A systematic framework for a fault-tolerant control system design in continuous manufacturing processes has been proposed to evaluate each step of the control system development with resilience and risk analysis. The proposed hierarchical three-level control design approach has been applied to a feeding-blending system using a SIMULINK dynamic process model. Based on the risk MAP design, potential risks under which the control performance may deteriorate were also taken into account in evaluating the three-level control design. The selected Level 1 control with feedback and feedforward PID control loops for the feeding-blending system was demonstrated to have promising resilience against common cause errors using simulation studies at the design stage. Subsequently the selected Level 1 control system was implemented into the pharmaceutical continuous manufacturing pilot plant at Purdue University. The control performance evaluation and verification have demonstrated the importance of a systematic risk-based control evaluation to assure product quality in continuous manufacturing processes.

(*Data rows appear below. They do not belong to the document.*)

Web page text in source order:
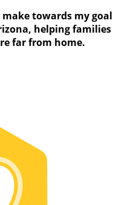
towards my goal
helping families
far from home.
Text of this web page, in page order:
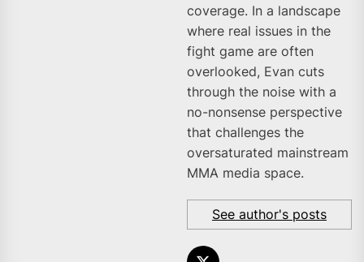
coverage. In a landscape
where real issues in the
fight game are often
overlooked, Evan cuts
through the noise with a
no-nonsense perspective
that challenges the
oversaturated mainstream
MMA media space.
See author's posts
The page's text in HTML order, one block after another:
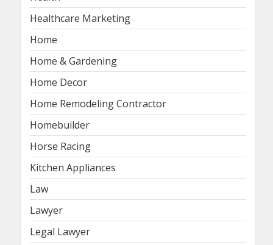
Healthcare Marketing
Home
Home & Gardening
Home Decor
Home Remodeling Contractor
Homebuilder
Horse Racing
Kitchen Appliances
Law
Lawyer
Legal Lawyer

Continuous improvement is pursued in most manufacturing sectors as a consequence of the deeper understanding of the manufacturing system and its components, which naturally develop as manufacturing experience with a product and process are accumulated. Despite its potential, continuous improvement has not been pursued too aggressively in pharmaceutical manufacturing, given the real and perceived regulatory burden of approvals required for changes. Hence, the advent of continuous pharmaceutical manufacturing opens the door to continuous improvement at multiple levels, including predictive maintenance, control performance monitoring, control structure re-organizing, etc., since such improvements can be targeted to achieve tighter tracking of CQA and more robust plant wide control, which will maintain the process within its design operating space. The direct impact is to allow longer continuous runs without forced interruption, reduced frequency and duration of periods during which non-conforming materials are generated and reduced risk that a product lot released may actually include nonconforming material.